### Your objective
Return verbatim the run of lines that opens with the line holding "the Penn World" and closes with the last line of the records.

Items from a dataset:
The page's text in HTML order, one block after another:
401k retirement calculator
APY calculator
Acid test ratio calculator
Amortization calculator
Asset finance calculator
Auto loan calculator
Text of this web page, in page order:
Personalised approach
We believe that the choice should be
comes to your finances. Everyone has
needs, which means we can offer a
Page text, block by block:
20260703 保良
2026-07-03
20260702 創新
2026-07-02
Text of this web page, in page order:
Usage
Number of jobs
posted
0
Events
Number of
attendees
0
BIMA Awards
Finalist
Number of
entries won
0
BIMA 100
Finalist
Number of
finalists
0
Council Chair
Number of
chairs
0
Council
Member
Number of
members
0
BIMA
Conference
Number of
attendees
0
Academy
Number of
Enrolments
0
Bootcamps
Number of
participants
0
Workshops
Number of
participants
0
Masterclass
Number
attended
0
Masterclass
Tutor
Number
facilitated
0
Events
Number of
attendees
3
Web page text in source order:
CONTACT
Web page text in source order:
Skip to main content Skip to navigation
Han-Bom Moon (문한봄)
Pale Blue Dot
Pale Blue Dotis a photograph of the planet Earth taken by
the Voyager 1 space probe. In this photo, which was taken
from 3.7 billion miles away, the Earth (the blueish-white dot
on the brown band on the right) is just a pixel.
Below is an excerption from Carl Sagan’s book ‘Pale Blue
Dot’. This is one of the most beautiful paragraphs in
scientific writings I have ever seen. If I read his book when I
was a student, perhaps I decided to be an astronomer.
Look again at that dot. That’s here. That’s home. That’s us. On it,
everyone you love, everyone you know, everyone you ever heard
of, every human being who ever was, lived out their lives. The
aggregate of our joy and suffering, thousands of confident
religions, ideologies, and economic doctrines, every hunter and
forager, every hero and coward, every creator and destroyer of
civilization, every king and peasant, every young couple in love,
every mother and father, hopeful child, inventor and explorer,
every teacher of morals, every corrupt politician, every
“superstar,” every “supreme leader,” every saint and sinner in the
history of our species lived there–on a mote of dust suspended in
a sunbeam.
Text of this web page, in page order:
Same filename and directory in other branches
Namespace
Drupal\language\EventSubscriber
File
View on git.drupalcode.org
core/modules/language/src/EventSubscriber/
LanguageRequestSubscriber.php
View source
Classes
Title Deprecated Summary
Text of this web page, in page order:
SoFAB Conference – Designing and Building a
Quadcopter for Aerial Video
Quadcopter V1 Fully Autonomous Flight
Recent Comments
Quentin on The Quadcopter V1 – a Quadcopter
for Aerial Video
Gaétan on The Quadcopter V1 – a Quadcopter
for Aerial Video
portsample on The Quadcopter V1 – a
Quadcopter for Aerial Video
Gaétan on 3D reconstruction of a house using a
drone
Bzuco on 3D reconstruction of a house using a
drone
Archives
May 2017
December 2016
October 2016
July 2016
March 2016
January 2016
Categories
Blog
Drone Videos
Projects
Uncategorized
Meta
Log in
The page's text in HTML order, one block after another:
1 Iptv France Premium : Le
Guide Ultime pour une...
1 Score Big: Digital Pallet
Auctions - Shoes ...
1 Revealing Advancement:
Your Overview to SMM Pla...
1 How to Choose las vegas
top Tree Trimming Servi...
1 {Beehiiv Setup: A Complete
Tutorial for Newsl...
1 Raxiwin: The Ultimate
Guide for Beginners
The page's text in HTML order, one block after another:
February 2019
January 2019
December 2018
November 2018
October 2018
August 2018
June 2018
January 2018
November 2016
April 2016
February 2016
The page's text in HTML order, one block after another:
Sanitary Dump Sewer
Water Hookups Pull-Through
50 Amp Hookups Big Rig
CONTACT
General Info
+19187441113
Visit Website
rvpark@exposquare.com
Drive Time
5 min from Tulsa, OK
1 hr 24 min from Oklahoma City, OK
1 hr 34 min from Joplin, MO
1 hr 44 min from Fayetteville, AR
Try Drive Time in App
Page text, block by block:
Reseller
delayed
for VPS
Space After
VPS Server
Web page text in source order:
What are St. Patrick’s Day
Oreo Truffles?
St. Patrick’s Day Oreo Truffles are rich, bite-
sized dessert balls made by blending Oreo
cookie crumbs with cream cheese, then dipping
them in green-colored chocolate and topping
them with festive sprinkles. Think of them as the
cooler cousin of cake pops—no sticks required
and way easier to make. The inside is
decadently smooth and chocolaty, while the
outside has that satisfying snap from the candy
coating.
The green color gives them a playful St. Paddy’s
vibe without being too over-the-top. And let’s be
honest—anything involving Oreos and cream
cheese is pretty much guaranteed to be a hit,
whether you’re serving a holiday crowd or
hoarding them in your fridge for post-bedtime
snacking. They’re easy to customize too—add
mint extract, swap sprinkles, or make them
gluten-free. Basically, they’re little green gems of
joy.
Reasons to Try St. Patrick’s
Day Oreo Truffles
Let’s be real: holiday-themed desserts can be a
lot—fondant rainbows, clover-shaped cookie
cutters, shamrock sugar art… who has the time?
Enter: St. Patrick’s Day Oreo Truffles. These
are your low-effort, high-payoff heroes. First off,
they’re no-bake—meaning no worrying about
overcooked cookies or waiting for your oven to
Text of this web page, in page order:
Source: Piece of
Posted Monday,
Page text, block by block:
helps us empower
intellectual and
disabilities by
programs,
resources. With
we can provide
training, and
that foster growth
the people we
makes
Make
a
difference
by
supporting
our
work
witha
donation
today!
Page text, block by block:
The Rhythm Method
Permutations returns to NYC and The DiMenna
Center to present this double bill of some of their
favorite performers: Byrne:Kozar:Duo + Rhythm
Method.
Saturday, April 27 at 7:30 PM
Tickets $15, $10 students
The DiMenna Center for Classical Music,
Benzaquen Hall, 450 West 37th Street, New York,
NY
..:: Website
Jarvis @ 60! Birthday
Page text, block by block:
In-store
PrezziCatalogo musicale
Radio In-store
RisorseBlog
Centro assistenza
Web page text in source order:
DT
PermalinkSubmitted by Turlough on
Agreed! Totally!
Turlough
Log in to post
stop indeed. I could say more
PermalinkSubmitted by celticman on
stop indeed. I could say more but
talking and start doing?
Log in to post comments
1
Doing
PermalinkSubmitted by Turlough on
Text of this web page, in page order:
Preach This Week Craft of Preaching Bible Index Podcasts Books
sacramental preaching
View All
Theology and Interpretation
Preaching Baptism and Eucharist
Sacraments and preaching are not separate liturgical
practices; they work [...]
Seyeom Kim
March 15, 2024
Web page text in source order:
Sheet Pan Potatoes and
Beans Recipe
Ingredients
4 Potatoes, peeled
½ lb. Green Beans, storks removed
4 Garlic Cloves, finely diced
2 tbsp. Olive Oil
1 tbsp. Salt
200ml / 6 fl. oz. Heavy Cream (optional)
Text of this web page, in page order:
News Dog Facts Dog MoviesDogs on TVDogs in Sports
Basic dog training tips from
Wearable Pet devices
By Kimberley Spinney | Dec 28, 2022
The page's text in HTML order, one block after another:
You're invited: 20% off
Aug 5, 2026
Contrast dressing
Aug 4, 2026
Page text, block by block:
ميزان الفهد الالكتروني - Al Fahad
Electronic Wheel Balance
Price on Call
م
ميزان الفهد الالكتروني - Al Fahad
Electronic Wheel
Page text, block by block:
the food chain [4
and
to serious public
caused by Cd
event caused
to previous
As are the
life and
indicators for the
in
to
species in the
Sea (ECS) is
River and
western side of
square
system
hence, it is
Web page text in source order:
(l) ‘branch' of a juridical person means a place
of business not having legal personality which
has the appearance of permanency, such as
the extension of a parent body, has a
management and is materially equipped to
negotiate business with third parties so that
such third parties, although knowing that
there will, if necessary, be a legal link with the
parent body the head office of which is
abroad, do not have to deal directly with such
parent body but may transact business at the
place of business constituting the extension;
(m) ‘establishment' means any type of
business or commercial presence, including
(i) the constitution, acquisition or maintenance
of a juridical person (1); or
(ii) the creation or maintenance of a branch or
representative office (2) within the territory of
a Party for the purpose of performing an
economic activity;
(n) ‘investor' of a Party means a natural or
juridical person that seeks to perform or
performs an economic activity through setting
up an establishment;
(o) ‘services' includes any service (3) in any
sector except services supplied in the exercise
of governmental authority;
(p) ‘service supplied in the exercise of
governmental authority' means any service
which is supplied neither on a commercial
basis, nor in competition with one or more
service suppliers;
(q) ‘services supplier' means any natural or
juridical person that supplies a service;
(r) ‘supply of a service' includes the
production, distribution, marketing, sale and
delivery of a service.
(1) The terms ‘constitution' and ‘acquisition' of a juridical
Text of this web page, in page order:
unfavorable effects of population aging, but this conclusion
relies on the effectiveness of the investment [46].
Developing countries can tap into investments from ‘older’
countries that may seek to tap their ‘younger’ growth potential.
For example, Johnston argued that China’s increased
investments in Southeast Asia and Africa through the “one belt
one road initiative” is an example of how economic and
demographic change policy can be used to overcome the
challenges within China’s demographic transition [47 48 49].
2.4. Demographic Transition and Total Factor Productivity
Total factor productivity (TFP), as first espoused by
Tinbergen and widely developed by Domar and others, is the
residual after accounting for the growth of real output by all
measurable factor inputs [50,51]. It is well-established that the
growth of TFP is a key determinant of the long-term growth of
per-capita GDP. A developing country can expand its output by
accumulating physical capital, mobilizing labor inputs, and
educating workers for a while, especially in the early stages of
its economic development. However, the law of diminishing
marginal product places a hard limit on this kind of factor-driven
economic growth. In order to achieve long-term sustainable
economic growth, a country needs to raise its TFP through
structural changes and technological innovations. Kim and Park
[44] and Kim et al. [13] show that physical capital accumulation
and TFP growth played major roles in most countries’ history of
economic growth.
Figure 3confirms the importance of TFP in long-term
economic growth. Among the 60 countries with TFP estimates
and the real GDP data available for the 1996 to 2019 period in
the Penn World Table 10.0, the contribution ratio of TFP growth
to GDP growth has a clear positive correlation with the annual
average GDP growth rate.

### Exercise result
the Penn World Table 10.0, the contribution ratio of TFP growth
to GDP growth has a clear positive correlation with the annual
average GDP growth rate.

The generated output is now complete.